**To do:** Set the data below down again, exactly, with every picture left out.

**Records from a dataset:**
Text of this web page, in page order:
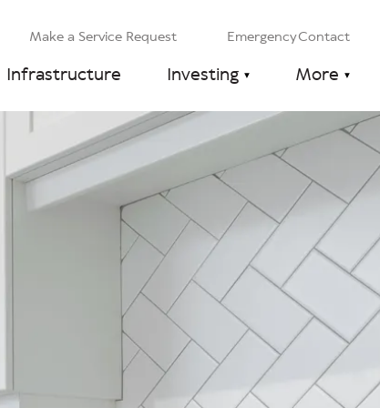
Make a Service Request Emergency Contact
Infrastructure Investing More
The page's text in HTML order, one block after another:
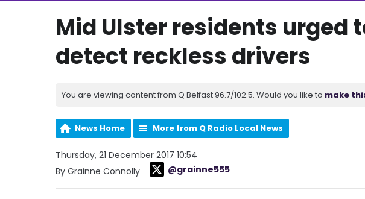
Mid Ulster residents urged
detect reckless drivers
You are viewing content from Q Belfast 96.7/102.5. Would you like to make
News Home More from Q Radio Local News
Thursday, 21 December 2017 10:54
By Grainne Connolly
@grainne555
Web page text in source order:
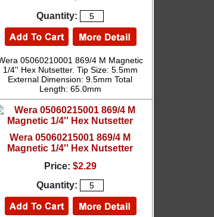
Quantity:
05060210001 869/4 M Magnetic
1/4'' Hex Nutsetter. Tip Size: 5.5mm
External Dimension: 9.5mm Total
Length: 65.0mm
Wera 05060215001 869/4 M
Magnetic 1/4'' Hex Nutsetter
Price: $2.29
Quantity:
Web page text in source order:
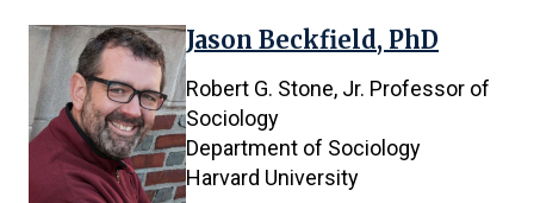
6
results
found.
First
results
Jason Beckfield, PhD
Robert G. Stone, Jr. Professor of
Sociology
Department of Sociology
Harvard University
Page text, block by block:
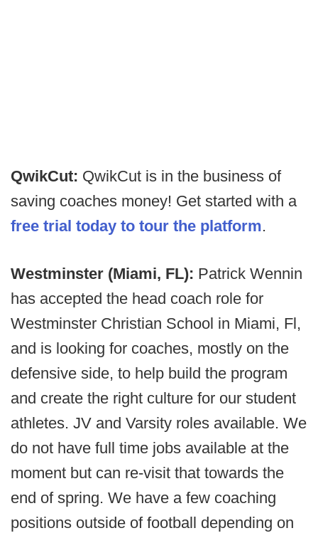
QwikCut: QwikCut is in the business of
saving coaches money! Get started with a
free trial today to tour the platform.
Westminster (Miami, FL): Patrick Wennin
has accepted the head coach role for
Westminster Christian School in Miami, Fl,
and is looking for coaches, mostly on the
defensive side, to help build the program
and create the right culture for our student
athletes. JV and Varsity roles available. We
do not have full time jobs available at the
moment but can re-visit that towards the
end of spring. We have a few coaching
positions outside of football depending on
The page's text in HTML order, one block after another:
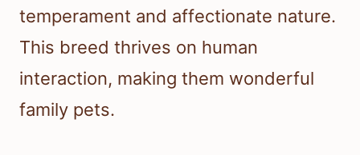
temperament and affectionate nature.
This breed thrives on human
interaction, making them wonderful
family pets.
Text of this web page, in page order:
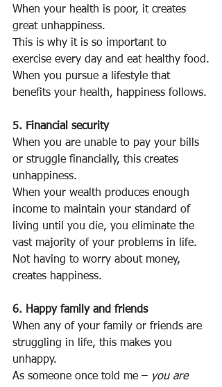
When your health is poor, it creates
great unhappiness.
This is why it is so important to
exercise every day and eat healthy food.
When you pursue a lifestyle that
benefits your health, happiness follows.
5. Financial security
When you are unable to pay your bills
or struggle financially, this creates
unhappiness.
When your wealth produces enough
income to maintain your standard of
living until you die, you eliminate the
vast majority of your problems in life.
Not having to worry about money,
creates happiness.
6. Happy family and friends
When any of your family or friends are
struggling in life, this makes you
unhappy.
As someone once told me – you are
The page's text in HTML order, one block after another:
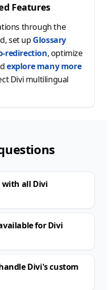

**Exercise response:**
Text of this web page, in page order:
Make a Service Request Emergency Contact
Infrastructure Investing More
The page's text in HTML order, one block after another:
Mid Ulster residents urged
detect reckless drivers
You are viewing content from Q Belfast 96.7/102.5. Would you like to make
News Home More from Q Radio Local News
Thursday, 21 December 2017 10:54
By Grainne Connolly
@grainne555
Web page text in source order:
Quantity:
05060210001 869/4 M Magnetic
1/4'' Hex Nutsetter. Tip Size: 5.5mm
External Dimension: 9.5mm Total
Length: 65.0mm
Wera 05060215001 869/4 M
Magnetic 1/4'' Hex Nutsetter
Price: $2.29
Quantity:
Web page text in source order:
6
results
found.
First
results
Jason Beckfield, PhD
Robert G. Stone, Jr. Professor of
Sociology
Department of Sociology
Harvard University
Page text, block by block:
QwikCut: QwikCut is in the business of
saving coaches money! Get started with a
free trial today to tour the platform.
Westminster (Miami, FL): Patrick Wennin
has accepted the head coach role for
Westminster Christian School in Miami, Fl,
and is looking for coaches, mostly on the
defensive side, to help build the program
and create the right culture for our student
athletes. JV and Varsity roles available. We
do not have full time jobs available at the
moment but can re-visit that towards the
end of spring. We have a few coaching
positions outside of football depending on
The page's text in HTML order, one block after another:
temperament and affectionate nature.
This breed thrives on human
interaction, making them wonderful
family pets.
Text of this web page, in page order:
When your health is poor, it creates
great unhappiness.
This is why it is so important to
exercise every day and eat healthy food.
When you pursue a lifestyle that
benefits your health, happiness follows.
5. Financial security
When you are unable to pay your bills
or struggle financially, this creates
unhappiness.
When your wealth produces enough
income to maintain your standard of
living until you die, you eliminate the
vast majority of your problems in life.
Not having to worry about money,
creates happiness.
6. Happy family and friends
When any of your family or friends are
struggling in life, this makes you
unhappy.
As someone once told me – you are
The page's text in HTML order, one block after another:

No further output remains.